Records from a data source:

......

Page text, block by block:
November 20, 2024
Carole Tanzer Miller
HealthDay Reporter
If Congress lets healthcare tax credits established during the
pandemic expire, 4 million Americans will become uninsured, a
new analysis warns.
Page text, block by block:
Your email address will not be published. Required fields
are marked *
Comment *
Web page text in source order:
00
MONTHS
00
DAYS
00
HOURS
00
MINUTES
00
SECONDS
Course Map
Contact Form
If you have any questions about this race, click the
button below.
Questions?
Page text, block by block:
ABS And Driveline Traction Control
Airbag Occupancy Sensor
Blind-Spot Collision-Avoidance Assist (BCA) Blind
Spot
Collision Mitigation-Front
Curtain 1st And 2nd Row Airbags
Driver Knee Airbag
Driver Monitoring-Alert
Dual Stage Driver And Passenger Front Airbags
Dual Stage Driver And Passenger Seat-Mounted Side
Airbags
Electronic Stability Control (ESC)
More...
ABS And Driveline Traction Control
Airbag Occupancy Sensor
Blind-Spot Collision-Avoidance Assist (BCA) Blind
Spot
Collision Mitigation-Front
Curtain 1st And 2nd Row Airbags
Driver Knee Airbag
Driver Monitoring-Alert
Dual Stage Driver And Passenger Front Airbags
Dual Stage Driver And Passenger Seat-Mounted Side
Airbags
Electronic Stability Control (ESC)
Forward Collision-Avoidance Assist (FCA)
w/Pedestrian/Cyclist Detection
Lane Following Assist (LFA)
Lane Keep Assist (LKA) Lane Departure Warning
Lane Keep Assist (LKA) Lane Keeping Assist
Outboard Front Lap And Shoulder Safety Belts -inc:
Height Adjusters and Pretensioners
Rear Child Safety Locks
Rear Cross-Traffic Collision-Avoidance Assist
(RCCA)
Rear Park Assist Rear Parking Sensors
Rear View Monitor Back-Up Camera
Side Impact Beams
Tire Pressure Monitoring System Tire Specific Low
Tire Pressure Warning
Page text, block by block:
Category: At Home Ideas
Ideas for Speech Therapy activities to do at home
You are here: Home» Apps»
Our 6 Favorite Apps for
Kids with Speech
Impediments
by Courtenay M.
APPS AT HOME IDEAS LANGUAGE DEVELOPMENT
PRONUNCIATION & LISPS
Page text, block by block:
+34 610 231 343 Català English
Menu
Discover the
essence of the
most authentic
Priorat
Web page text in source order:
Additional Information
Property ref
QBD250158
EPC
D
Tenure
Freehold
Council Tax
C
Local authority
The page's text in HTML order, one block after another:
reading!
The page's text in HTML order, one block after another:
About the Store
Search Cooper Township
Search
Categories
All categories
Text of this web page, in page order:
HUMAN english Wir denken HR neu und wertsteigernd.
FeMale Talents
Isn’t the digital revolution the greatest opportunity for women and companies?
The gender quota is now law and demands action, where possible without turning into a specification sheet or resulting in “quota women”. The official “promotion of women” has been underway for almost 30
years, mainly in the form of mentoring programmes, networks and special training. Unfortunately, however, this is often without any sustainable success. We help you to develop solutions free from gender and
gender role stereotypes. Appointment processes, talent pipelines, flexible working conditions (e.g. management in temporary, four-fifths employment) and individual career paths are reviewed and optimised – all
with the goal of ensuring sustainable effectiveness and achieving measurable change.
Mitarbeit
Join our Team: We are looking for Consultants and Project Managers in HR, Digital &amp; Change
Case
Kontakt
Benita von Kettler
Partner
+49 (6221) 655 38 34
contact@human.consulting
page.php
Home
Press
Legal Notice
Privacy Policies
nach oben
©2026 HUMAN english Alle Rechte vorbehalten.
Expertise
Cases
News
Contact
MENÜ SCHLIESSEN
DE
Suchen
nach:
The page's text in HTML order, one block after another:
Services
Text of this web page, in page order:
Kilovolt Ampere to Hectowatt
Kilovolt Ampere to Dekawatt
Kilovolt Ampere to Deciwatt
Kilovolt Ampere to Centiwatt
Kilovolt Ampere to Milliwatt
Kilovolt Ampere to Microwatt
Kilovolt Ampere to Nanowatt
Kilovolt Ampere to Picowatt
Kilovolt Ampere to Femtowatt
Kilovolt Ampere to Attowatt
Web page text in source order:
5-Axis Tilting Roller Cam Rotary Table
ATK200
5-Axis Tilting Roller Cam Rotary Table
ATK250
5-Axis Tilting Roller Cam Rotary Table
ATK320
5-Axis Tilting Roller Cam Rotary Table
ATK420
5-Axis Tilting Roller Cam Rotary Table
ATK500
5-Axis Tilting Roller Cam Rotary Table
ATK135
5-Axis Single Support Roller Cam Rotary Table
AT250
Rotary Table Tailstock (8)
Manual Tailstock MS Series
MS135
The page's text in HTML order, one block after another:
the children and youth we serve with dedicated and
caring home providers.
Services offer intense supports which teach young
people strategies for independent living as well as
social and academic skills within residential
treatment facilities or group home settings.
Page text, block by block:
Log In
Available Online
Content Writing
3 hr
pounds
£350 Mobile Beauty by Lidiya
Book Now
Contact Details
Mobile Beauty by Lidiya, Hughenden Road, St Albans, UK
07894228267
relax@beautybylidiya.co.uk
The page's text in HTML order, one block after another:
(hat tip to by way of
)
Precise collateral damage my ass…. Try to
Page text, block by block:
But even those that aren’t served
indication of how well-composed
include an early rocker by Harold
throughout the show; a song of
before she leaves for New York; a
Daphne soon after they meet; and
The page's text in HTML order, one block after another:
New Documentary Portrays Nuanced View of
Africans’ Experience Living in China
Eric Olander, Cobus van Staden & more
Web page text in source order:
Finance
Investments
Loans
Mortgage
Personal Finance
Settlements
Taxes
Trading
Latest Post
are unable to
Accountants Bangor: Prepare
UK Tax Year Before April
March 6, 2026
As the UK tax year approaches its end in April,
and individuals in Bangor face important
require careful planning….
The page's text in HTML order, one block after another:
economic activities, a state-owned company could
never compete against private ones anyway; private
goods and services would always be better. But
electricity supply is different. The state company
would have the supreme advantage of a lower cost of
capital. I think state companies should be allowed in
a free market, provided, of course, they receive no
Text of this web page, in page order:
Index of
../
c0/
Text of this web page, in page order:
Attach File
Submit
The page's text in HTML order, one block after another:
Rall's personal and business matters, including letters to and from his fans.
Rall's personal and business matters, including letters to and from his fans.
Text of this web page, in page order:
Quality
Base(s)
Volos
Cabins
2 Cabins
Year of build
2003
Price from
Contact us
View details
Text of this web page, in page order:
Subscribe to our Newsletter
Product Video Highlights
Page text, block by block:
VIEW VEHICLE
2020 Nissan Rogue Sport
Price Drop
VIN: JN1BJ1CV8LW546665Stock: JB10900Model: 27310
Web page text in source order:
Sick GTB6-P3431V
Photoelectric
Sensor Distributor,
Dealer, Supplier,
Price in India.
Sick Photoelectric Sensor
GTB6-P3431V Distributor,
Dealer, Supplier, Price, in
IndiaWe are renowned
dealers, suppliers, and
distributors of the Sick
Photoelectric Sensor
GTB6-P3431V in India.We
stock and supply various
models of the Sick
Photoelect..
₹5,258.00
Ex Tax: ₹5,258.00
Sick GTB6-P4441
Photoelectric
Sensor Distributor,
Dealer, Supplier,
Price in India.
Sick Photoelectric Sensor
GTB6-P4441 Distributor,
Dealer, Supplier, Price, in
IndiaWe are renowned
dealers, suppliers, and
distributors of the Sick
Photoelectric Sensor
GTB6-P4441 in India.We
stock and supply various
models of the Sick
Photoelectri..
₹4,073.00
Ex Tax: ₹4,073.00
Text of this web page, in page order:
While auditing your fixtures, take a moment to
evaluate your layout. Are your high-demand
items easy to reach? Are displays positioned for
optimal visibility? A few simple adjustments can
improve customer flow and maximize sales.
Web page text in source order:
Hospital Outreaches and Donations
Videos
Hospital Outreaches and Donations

......

What the exercise asks
Word for word, return all of the records.

Solution for this task
Page text, block by block:
November 20, 2024
Carole Tanzer Miller
HealthDay Reporter
If Congress lets healthcare tax credits established during the
pandemic expire, 4 million Americans will become uninsured, a
new analysis warns.
Page text, block by block:
Your email address will not be published. Required fields
are marked *
Comment *
Web page text in source order:
00
MONTHS
00
DAYS
00
HOURS
00
MINUTES
00
SECONDS
Course Map
Contact Form
If you have any questions about this race, click the
button below.
Questions?
Page text, block by block:
ABS And Driveline Traction Control
Airbag Occupancy Sensor
Blind-Spot Collision-Avoidance Assist (BCA) Blind
Spot
Collision Mitigation-Front
Curtain 1st And 2nd Row Airbags
Driver Knee Airbag
Driver Monitoring-Alert
Dual Stage Driver And Passenger Front Airbags
Dual Stage Driver And Passenger Seat-Mounted Side
Airbags
Electronic Stability Control (ESC)
More...
ABS And Driveline Traction Control
Airbag Occupancy Sensor
Blind-Spot Collision-Avoidance Assist (BCA) Blind
Spot
Collision Mitigation-Front
Curtain 1st And 2nd Row Airbags
Driver Knee Airbag
Driver Monitoring-Alert
Dual Stage Driver And Passenger Front Airbags
Dual Stage Driver And Passenger Seat-Mounted Side
Airbags
Electronic Stability Control (ESC)
Forward Collision-Avoidance Assist (FCA)
w/Pedestrian/Cyclist Detection
Lane Following Assist (LFA)
Lane Keep Assist (LKA) Lane Departure Warning
Lane Keep Assist (LKA) Lane Keeping Assist
Outboard Front Lap And Shoulder Safety Belts -inc:
Height Adjusters and Pretensioners
Rear Child Safety Locks
Rear Cross-Traffic Collision-Avoidance Assist
(RCCA)
Rear Park Assist Rear Parking Sensors
Rear View Monitor Back-Up Camera
Side Impact Beams
Tire Pressure Monitoring System Tire Specific Low
Tire Pressure Warning
Page text, block by block:
Category: At Home Ideas
Ideas for Speech Therapy activities to do at home
You are here: Home» Apps»
Our 6 Favorite Apps for
Kids with Speech
Impediments
by Courtenay M.
APPS AT HOME IDEAS LANGUAGE DEVELOPMENT
PRONUNCIATION & LISPS
Page text, block by block:
+34 610 231 343 Català English
Menu
Discover the
essence of the
most authentic
Priorat
Web page text in source order:
Additional Information
Property ref
QBD250158
EPC
D
Tenure
Freehold
Council Tax
C
Local authority
The page's text in HTML order, one block after another:
reading!
The page's text in HTML order, one block after another:
About the Store
Search Cooper Township
Search
Categories
All categories
Text of this web page, in page order:
HUMAN english Wir denken HR neu und wertsteigernd.
FeMale Talents
Isn’t the digital revolution the greatest opportunity for women and companies?
The gender quota is now law and demands action, where possible without turning into a specification sheet or resulting in “quota women”. The official “promotion of women” has been underway for almost 30
years, mainly in the form of mentoring programmes, networks and special training. Unfortunately, however, this is often without any sustainable success. We help you to develop solutions free from gender and
gender role stereotypes. Appointment processes, talent pipelines, flexible working conditions (e.g. management in temporary, four-fifths employment) and individual career paths are reviewed and optimised – all
with the goal of ensuring sustainable effectiveness and achieving measurable change.
Mitarbeit
Join our Team: We are looking for Consultants and Project Managers in HR, Digital &amp; Change
Case
Kontakt
Benita von Kettler
Partner
+49 (6221) 655 38 34
contact@human.consulting
page.php
Home
Press
Legal Notice
Privacy Policies
nach oben
©2026 HUMAN english Alle Rechte vorbehalten.
Expertise
Cases
News
Contact
MENÜ SCHLIESSEN
DE
Suchen
nach:
The page's text in HTML order, one block after another:
Services
Text of this web page, in page order:
Kilovolt Ampere to Hectowatt
Kilovolt Ampere to Dekawatt
Kilovolt Ampere to Deciwatt
Kilovolt Ampere to Centiwatt
Kilovolt Ampere to Milliwatt
Kilovolt Ampere to Microwatt
Kilovolt Ampere to Nanowatt
Kilovolt Ampere to Picowatt
Kilovolt Ampere to Femtowatt
Kilovolt Ampere to Attowatt
Web page text in source order:
5-Axis Tilting Roller Cam Rotary Table
ATK200
5-Axis Tilting Roller Cam Rotary Table
ATK250
5-Axis Tilting Roller Cam Rotary Table
ATK320
5-Axis Tilting Roller Cam Rotary Table
ATK420
5-Axis Tilting Roller Cam Rotary Table
ATK500
5-Axis Tilting Roller Cam Rotary Table
ATK135
5-Axis Single Support Roller Cam Rotary Table
AT250
Rotary Table Tailstock (8)
Manual Tailstock MS Series
MS135
The page's text in HTML order, one block after another:
the children and youth we serve with dedicated and
caring home providers.
Services offer intense supports which teach young
people strategies for independent living as well as
social and academic skills within residential
treatment facilities or group home settings.
Page text, block by block:
Log In
Available Online
Content Writing
3 hr
pounds
£350 Mobile Beauty by Lidiya
Book Now
Contact Details
Mobile Beauty by Lidiya, Hughenden Road, St Albans, UK
07894228267
relax@beautybylidiya.co.uk
The page's text in HTML order, one block after another:
(hat tip to by way of
)
Precise collateral damage my ass…. Try to
Page text, block by block:
But even those that aren’t served
indication of how well-composed
include an early rocker by Harold
throughout the show; a song of
before she leaves for New York; a
Daphne soon after they meet; and
The page's text in HTML order, one block after another:
New Documentary Portrays Nuanced View of
Africans’ Experience Living in China
Eric Olander, Cobus van Staden & more
Web page text in source order:
Finance
Investments
Loans
Mortgage
Personal Finance
Settlements
Taxes
Trading
Latest Post
are unable to
Accountants Bangor: Prepare
UK Tax Year Before April
March 6, 2026
As the UK tax year approaches its end in April,
and individuals in Bangor face important
require careful planning….
The page's text in HTML order, one block after another:
economic activities, a state-owned company could
never compete against private ones anyway; private
goods and services would always be better. But
electricity supply is different. The state company
would have the supreme advantage of a lower cost of
capital. I think state companies should be allowed in
a free market, provided, of course, they receive no
Text of this web page, in page order:
Index of
../
c0/
Text of this web page, in page order:
Attach File
Submit
The page's text in HTML order, one block after another:
Rall's personal and business matters, including letters to and from his fans.
Rall's personal and business matters, including letters to and from his fans.
Text of this web page, in page order:
Quality
Base(s)
Volos
Cabins
2 Cabins
Year of build
2003
Price from
Contact us
View details
Text of this web page, in page order:
Subscribe to our Newsletter
Product Video Highlights
Page text, block by block:
VIEW VEHICLE
2020 Nissan Rogue Sport
Price Drop
VIN: JN1BJ1CV8LW546665Stock: JB10900Model: 27310
Web page text in source order:
Sick GTB6-P3431V
Photoelectric
Sensor Distributor,
Dealer, Supplier,
Price in India.
Sick Photoelectric Sensor
GTB6-P3431V Distributor,
Dealer, Supplier, Price, in
IndiaWe are renowned
dealers, suppliers, and
distributors of the Sick
Photoelectric Sensor
GTB6-P3431V in India.We
stock and supply various
models of the Sick
Photoelect..
₹5,258.00
Ex Tax: ₹5,258.00
Sick GTB6-P4441
Photoelectric
Sensor Distributor,
Dealer, Supplier,
Price in India.
Sick Photoelectric Sensor
GTB6-P4441 Distributor,
Dealer, Supplier, Price, in
IndiaWe are renowned
dealers, suppliers, and
distributors of the Sick
Photoelectric Sensor
GTB6-P4441 in India.We
stock and supply various
models of the Sick
Photoelectri..
₹4,073.00
Ex Tax: ₹4,073.00
Text of this web page, in page order:
While auditing your fixtures, take a moment to
evaluate your layout. Are your high-demand
items easy to reach? Are displays positioned for
optimal visibility? A few simple adjustments can
improve customer flow and maximize sales.
Web page text in source order:
Hospital Outreaches and Donations
Videos
Hospital Outreaches and Donations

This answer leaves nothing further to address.